04 January 2013

Acting a Fool


The Fighter
2010, USA
David O. Russell

Biopics of athletes sit about as far down on my list of filmic interests as anything I can think of at the moment, so describing David O. Russell's The Fighter as "watchable" might sound like a recommendation coming from me. The film got quite a bit of attention a year or so ago for its performances, winning Academy Awards for Christian Bale and Melissa Leo in the supporting categories. The performances failed to impress me, however, and I think this is a large scaled reflection of the essential problem I have with the film as a whole.

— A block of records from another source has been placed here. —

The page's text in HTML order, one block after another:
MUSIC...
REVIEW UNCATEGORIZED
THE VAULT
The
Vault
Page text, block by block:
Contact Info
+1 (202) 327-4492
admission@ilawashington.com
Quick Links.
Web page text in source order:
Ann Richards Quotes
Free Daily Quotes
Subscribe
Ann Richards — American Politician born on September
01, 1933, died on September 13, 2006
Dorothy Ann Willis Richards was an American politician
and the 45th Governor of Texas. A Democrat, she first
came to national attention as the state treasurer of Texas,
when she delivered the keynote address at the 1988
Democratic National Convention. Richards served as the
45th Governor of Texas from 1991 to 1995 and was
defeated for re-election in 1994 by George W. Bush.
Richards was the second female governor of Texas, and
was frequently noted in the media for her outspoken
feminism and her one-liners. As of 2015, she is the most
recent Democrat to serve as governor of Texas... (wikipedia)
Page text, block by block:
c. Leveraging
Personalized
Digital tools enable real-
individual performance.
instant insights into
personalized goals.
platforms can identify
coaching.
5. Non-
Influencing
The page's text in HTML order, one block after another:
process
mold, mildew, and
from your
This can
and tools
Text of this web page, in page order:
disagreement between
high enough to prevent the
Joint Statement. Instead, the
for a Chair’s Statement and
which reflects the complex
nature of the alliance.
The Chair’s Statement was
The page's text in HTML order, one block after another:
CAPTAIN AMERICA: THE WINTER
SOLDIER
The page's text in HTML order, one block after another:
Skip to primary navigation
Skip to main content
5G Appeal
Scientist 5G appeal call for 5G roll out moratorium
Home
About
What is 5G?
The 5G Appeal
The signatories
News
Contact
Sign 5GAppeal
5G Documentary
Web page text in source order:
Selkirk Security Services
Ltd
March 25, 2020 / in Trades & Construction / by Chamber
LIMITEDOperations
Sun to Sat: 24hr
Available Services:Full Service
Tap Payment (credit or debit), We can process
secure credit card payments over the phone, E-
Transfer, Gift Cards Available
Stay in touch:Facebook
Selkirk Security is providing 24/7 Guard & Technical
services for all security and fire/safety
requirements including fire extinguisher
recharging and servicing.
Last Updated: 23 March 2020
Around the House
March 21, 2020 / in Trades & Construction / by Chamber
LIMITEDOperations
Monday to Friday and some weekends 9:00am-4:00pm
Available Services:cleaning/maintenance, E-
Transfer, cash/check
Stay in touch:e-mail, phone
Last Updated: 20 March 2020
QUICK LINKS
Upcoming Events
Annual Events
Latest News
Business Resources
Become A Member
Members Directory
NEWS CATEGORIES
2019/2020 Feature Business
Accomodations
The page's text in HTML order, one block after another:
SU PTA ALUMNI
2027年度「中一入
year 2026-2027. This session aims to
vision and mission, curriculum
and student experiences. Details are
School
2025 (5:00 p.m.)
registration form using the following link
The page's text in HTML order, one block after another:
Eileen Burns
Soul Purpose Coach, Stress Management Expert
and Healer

The Fighter is competent on nearly every level one could come up with to judge it. The cinematography is nice to look at. The screenplay is solid and mostly absent of sports-biopic clichés. The sound mix is professional. The direction is engaging. The pace is consistent. The actors all act their hearts out. Competent is great for award hand-outs and ideal for thoughtless viewings on HBO while you're nursing a cold. Unfortunately though, when competent is the only thing going for a film, it almost always cancels out interesting.

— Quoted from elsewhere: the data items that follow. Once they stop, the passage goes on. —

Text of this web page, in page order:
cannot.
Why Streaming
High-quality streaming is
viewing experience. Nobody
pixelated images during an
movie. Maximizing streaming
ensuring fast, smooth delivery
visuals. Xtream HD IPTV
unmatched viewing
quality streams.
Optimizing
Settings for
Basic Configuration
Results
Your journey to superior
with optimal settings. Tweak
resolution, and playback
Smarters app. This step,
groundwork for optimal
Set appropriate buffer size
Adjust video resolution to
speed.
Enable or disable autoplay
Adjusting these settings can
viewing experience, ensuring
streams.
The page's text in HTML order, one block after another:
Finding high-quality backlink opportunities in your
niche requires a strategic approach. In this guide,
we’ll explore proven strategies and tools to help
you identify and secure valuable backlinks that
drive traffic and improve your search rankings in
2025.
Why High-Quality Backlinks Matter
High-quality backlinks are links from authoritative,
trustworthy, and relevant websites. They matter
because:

By noticing the individual competency levels of those dissected elements of this insipidly-titled film, I've already lost the illusion, which is absolutely essential to a sports biopic. The film crew creates the illusion of reality in order to convey morals, lessons, truths about life and the human existence. And yet the element for which The Fighter has received the most praise and accolades is the one that causes the most harm in abating the illusion. In the four central roles, Mark Wahlberg, Christian Bale, Amy Adams, and Melissa Leo all do what they're supposed to: inhabit their characters. All four have proven themselves respectable thespians throughout their careers, but the artifice of their performances was on constant display here. There's never a moment when it isn't blindingly clear that you're watching "acting." The gold statues now on Bale and Leo's mantles don't correctly lead to the conclusion that Bale and Leo were better than Wahlberg or Adams; in fact, they seem merely indicative of the "volume" at which these actors did their job, which also seemed to have been determined by the juiciness of their respective characters' sketches.

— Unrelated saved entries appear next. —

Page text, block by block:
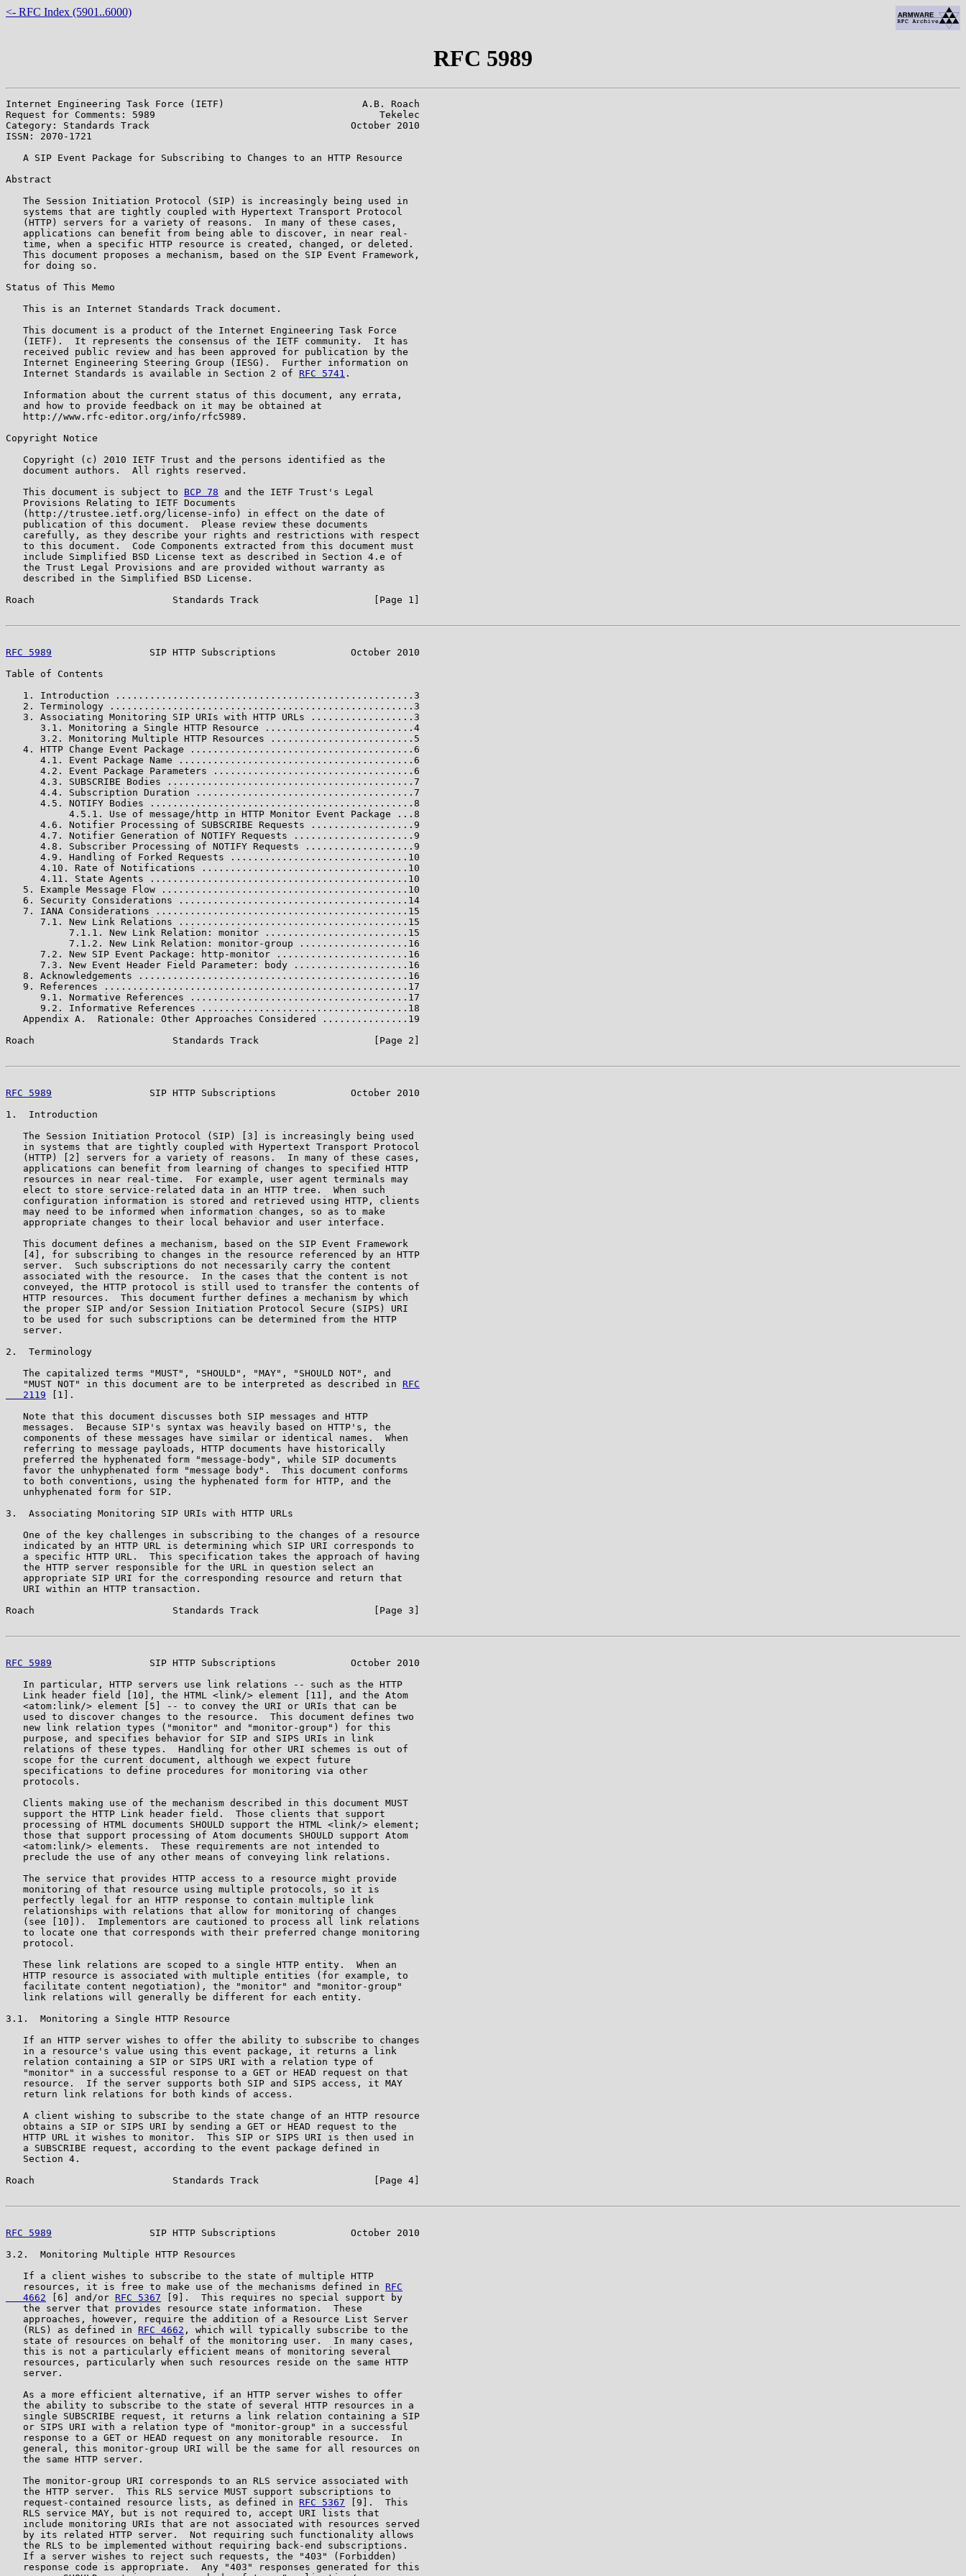
<- RFC Index (5901..6000)
RFC 5989
Internet Engineering Task Force (IETF)                        A.B. Roach
Request for Comments: 5989                                       Tekelec
Category: Standards Track                                   October 2010
ISSN: 2070-1721
   A SIP Event Package for Subscribing to Changes to an HTTP Resource
Abstract
   The Session Initiation Protocol (SIP) is increasingly being used in
   systems that are tightly coupled with Hypertext Transport Protocol
   (HTTP) servers for a variety of reasons.  In many of these cases,
   applications can benefit from being able to discover, in near real-
   time, when a specific HTTP resource is created, changed, or deleted.
   This document proposes a mechanism, based on the SIP Event Framework,
   for doing so.
Status of This Memo
   This is an Internet Standards Track document.
   This document is a product of the Internet Engineering Task Force
   (IETF).  It represents the consensus of the IETF community.  It has
   received public review and has been approved for publication by the
   Internet Engineering Steering Group (IESG).  Further information on
   Internet Standards is available in Section 2 of
RFC 5741 .
   Information about the current status of this document, any errata,
   and how to provide feedback on it may be obtained at
   http://www.rfc-editor.org/info/rfc5989.
Copyright Notice
   Copyright (c) 2010 IETF Trust and the persons identified as the
   document authors.  All rights reserved.
   This document is subject to
BCP 78 and the IETF Trust's Legal
   Provisions Relating to IETF Documents
   (http://trustee.ietf.org/license-info) in effect on the date of
   publication of this document.  Please review these documents
   carefully, as they describe your rights and restrictions with respect
   to this document.  Code Components extracted from this document must
   include Simplified BSD License text as described in Section 4.e of
   the Trust Legal Provisions and are provided without warranty as
   described in the Simplified BSD License.
Roach                        Standards Track                    [Page 1]
RFC 5989
                 SIP HTTP Subscriptions             October 2010
Table of Contents
   1. Introduction ....................................................3
   2. Terminology .....................................................3
   3. Associating Monitoring SIP URIs with HTTP URLs ..................3
      3.1. Monitoring a Single HTTP Resource ..........................4
      3.2. Monitoring Multiple HTTP Resources .........................5
   4. HTTP Change Event Package .......................................6
      4.1. Event Package Name .........................................6
      4.2. Event Package Parameters ...................................6
      4.3. SUBSCRIBE Bodies ...........................................7
      4.4. Subscription Duration ......................................7
      4.5. NOTIFY Bodies ..............................................8
           4.5.1. Use of message/http in HTTP Monitor Event Package ...8
      4.6. Notifier Processing of SUBSCRIBE Requests ..................9
      4.7. Notifier Generation of NOTIFY Requests .....................9
      4.8. Subscriber Processing of NOTIFY Requests ...................9
      4.9. Handling of Forked Requests ...............................10
      4.10. Rate of Notifications ....................................10
      4.11. State Agents .............................................10
   5. Example Message Flow ...........................................10
   6. Security Considerations ........................................14
   7. IANA Considerations ............................................15
      7.1. New Link Relations ........................................15
           7.1.1. New Link Relation: monitor .........................15
           7.1.2. New Link Relation: monitor-group ...................16
      7.2. New SIP Event Package: http-monitor .......................16
      7.3. New Event Header Field Parameter: body ....................16
   8. Acknowledgements ...............................................16
   9. References .....................................................17
      9.1. Normative References ......................................17
      9.2. Informative References ....................................18
   Appendix A.  Rationale: Other Approaches Considered ...............19
Roach                        Standards Track                    [Page 2]
RFC 5989
                 SIP HTTP Subscriptions             October 2010
1.  Introduction
   The Session Initiation Protocol (SIP) [3] is increasingly being used
   in systems that are tightly coupled with Hypertext Transport Protocol
   (HTTP) [2] servers for a variety of reasons.  In many of these cases,
   applications can benefit from learning of changes to specified HTTP
   resources in near real-time.  For example, user agent terminals may
   elect to store service-related data in an HTTP tree.  When such
   configuration information is stored and retrieved using HTTP, clients
   may need to be informed when information changes, so as to make
   appropriate changes to their local behavior and user interface.
   This document defines a mechanism, based on the SIP Event Framework
   [4], for subscribing to changes in the resource referenced by an HTTP
   server.  Such subscriptions do not necessarily carry the content
   associated with the resource.  In the cases that the content is not
   conveyed, the HTTP protocol is still used to transfer the contents of
   HTTP resources.  This document further defines a mechanism by which
   the proper SIP and/or Session Initiation Protocol Secure (SIPS) URI
   to be used for such subscriptions can be determined from the HTTP
   server.
2.  Terminology
   The capitalized terms "MUST", "SHOULD", "MAY", "SHOULD NOT", and
   "MUST NOT" in this document are to be interpreted as described in
RFC
   2119
[1].
   Note that this document discusses both SIP messages and HTTP
   messages.  Because SIP's syntax was heavily based on HTTP's, the
   components of these messages have similar or identical names.  When
   referring to message payloads, HTTP documents have historically
   preferred the hyphenated form "message-body", while SIP documents
   favor the unhyphenated form "message body".  This document conforms
   to both conventions, using the hyphenated form for HTTP, and the
   unhyphenated form for SIP.
3.  Associating Monitoring SIP URIs with HTTP URLs
   One of the key challenges in subscribing to the changes of a resource
   indicated by an HTTP URL is determining which SIP URI corresponds to
   a specific HTTP URL.  This specification takes the approach of having
   the HTTP server responsible for the URL in question select an
   appropriate SIP URI for the corresponding resource and return that
   URI within an HTTP transaction.
Roach                        Standards Track                    [Page 3]
RFC 5989
                 SIP HTTP Subscriptions             October 2010
   In particular, HTTP servers use link relations -- such as the HTTP
   Link header field [10], the HTML <link/> element [11], and the Atom
   <atom:link/> element [5] -- to convey the URI or URIs that can be
   used to discover changes to the resource.  This document defines two
   new link relation types ("monitor" and "monitor-group") for this
   purpose, and specifies behavior for SIP and SIPS URIs in link
   relations of these types.  Handling for other URI schemes is out of
   scope for the current document, although we expect future
   specifications to define procedures for monitoring via other
   protocols.
   Clients making use of the mechanism described in this document MUST
   support the HTTP Link header field.  Those clients that support
   processing of HTML documents SHOULD support the HTML <link/> element;
   those that support processing of Atom documents SHOULD support Atom
   <atom:link/> elements.  These requirements are not intended to
   preclude the use of any other means of conveying link relations.
   The service that provides HTTP access to a resource might provide
   monitoring of that resource using multiple protocols, so it is
   perfectly legal for an HTTP response to contain multiple link
   relationships with relations that allow for monitoring of changes
   (see [10]).  Implementors are cautioned to process all link relations
   to locate one that corresponds with their preferred change monitoring
   protocol.
   These link relations are scoped to a single HTTP entity.  When an
   HTTP resource is associated with multiple entities (for example, to
   facilitate content negotiation), the "monitor" and "monitor-group"
   link relations will generally be different for each entity.
3.1.  Monitoring a Single HTTP Resource
   If an HTTP server wishes to offer the ability to subscribe to changes
   in a resource's value using this event package, it returns a link
   relation containing a SIP or SIPS URI with a relation type of
   "monitor" in a successful response to a GET or HEAD request on that
   resource.  If the server supports both SIP and SIPS access, it MAY
   return link relations for both kinds of access.
   A client wishing to subscribe to the state change of an HTTP resource
   obtains a SIP or SIPS URI by sending a GET or HEAD request to the
   HTTP URL it wishes to monitor.  This SIP or SIPS URI is then used in
   a SUBSCRIBE request, according to the event package defined in
   Section 4.
Roach                        Standards Track                    [Page 4]
RFC 5989
                 SIP HTTP Subscriptions             October 2010
3.2.  Monitoring Multiple HTTP Resources
   If a client wishes to subscribe to the state of multiple HTTP
   resources, it is free to make use of the mechanisms defined in
RFC
   4662
[6] and/or RFC 5367 [9].  This requires no special support by
   the server that provides resource state information.  These
   approaches, however, require the addition of a Resource List Server
   (RLS) as defined in
RFC 4662 , which will typically subscribe to the
   state of resources on behalf of the monitoring user.  In many cases,
   this is not a particularly efficient means of monitoring several
   resources, particularly when such resources reside on the same HTTP
   server.
   As a more efficient alternative, if an HTTP server wishes to offer
   the ability to subscribe to the state of several HTTP resources in a
   single SUBSCRIBE request, it returns a link relation containing a SIP
   or SIPS URI with a relation type of "monitor-group" in a successful
   response to a GET or HEAD request on any monitorable resource.  In
   general, this monitor-group URI will be the same for all resources on
   the same HTTP server.
   The monitor-group URI corresponds to an RLS service associated with
   the HTTP server.  This RLS service MUST support subscriptions to
   request-contained resource lists, as defined in
RFC 5367 [9].  This
   RLS service MAY, but is not required to, accept URI lists that
   include monitoring URIs that are not associated with resources served
   by its related HTTP server.  Not requiring such functionality allows
   the RLS to be implemented without requiring back-end subscriptions.
   If a server wishes to reject such requests, the "403" (Forbidden)
   response code is appropriate.  Any "403" responses generated for this

Wahlberg's acting was easily the quietest of the quartet; I mean, there's not a lot of meat to a character who's a "nice guy" who loves his brother, his mother, and his girlfriend and simply wants to do well in his chosen career. Wahlberg wasn't nominated for an Oscar (as an actor). Adams was, considering the fact that she had a few more bells and whistles at her disposal. She donned an accent, looked "unglamorous," and played a character with a few more than Wahlberg's. Adams' character is kind of a tomboy, dropped out of college in a town where the option of such a thing is close to unheard of, admits to having a slight drinking problem that may have been the reason she stopped her education, and becomes the target of severe verbal and physical animosity from Wahlberg's seven sisters. Effectively, she lost out to Leo, who is on the highest factory setting the entire film. Her character is an overbearing mother of nine, who chain smokes, has a tacky haircut and matching wardrobe, and suffers from a bad case of denial about many things in her life, not least of which being the fact that she may not love her younger son (Wahlberg) as much as she does his older brother (Bale). In a move that's become the actor's unofficial signature, Bale literally embodies his character, dramatically altering his physical appearance in the service of his craft. And he gets the juiciest of all the characters: the golden child of a small town whose glory is in rapid decline thanks to an addiction to crack, something which slides down to negatively affect his other roles as father to a toddler and trainer to his younger brother.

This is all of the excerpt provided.